Task input:
▬▬▬

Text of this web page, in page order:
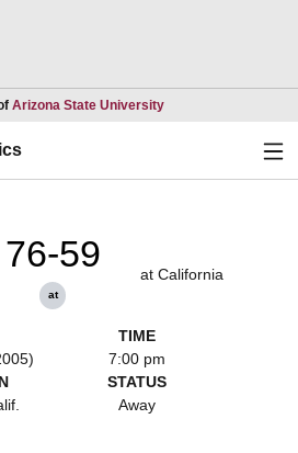
Arizona State UniversityOpens in a new
76-59
at
at California
TIME
7:00 pm
STATUS
Away
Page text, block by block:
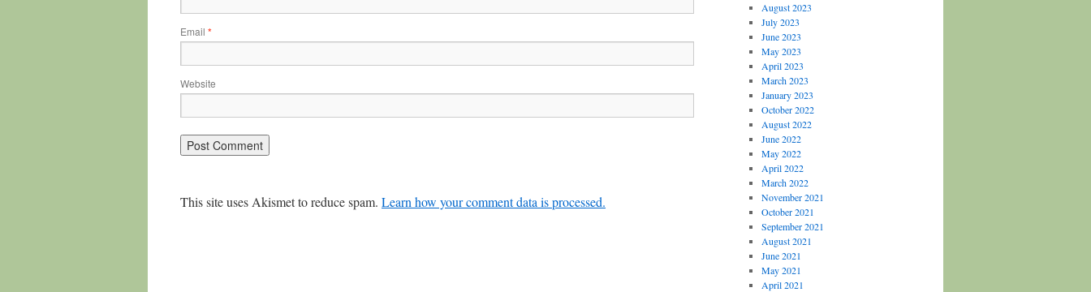
Email *
Website
This site uses Akismet to reduce spam. Learn how your comment data is processed.
August 2023
July 2023
June 2023
May 2023
April 2023
March 2023
January 2023
October 2022
August 2022
June 2022
May 2022
April 2022
March 2022
November 2021
October 2021
September 2021
August 2021
June 2021
May 2021
April 2021
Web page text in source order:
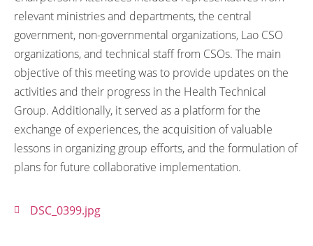
relevant ministries and departments, the central
government, non-governmental organizations, Lao CSO
organizations, and technical staff from CSOs. The main
objective of this meeting was to provide updates on the
activities and their progress in the Health Technical
Group. Additionally, it served as a platform for the
exchange of experiences, the acquisition of valuable
lessons in organizing group efforts, and the formulation of
plans for future collaborative implementation.
DSC_0399.jpg
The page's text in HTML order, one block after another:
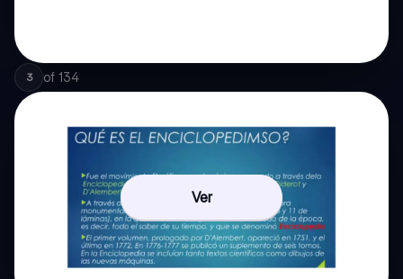
3 of 134
Ver
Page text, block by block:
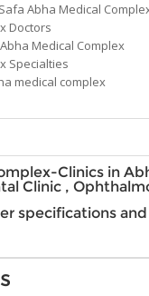
Abha Medical
Doctors
Medical Complex
Specialties
medical complex
Clinics in
Clinic ,
specifications
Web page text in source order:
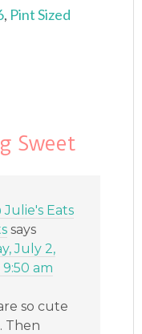
, Pint Sized
Sweet
Julie's Eats
says
July 2,
9:50 am
so cute
Then
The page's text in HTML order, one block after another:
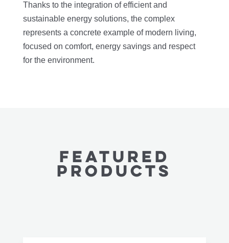
Thanks to the integration of efficient and
sustainable energy solutions, the complex
represents a concrete example of modern living,
focused on comfort, energy savings and respect
for the environment.
FEATURED
PRODUCTS
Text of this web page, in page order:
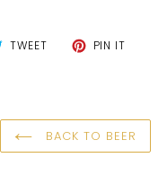
TWEETTWEET PIN IT
BACK TO BEER
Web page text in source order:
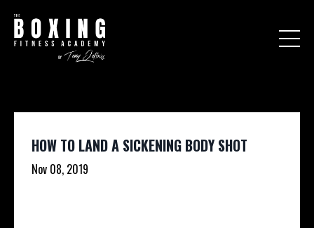
HOW TO LAND A SICKENING BODY SHOT
Nov 08, 2019
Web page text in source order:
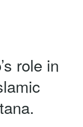
role in

▬▬▬

Exercise description:
Return the complete material exactly as given, excluding images.

Solved problem:
Text of this web page, in page order:
Arizona State UniversityOpens in a new
76-59
at
at California
TIME
7:00 pm
STATUS
Away
Page text, block by block:
Email *
Website
This site uses Akismet to reduce spam. Learn how your comment data is processed.
August 2023
July 2023
June 2023
May 2023
April 2023
March 2023
January 2023
October 2022
August 2022
June 2022
May 2022
April 2022
March 2022
November 2021
October 2021
September 2021
August 2021
June 2021
May 2021
April 2021
Web page text in source order:
relevant ministries and departments, the central
government, non-governmental organizations, Lao CSO
organizations, and technical staff from CSOs. The main
objective of this meeting was to provide updates on the
activities and their progress in the Health Technical
Group. Additionally, it served as a platform for the
exchange of experiences, the acquisition of valuable
lessons in organizing group efforts, and the formulation of
plans for future collaborative implementation.
DSC_0399.jpg
The page's text in HTML order, one block after another:
3 of 134
Ver
Page text, block by block:
Abha Medical
Doctors
Medical Complex
Specialties
medical complex
Clinics in
Clinic ,
specifications
Web page text in source order:
, Pint Sized
Sweet
Julie's Eats
says
July 2,
9:50 am
so cute
Then
The page's text in HTML order, one block after another:
Thanks to the integration of efficient and
sustainable energy solutions, the complex
represents a concrete example of modern living,
focused on comfort, energy savings and respect
for the environment.
FEATURED
PRODUCTS
Text of this web page, in page order:
TWEETTWEET PIN IT
BACK TO BEER
Web page text in source order:
HOW TO LAND A SICKENING BODY SHOT
Nov 08, 2019
Web page text in source order:
role in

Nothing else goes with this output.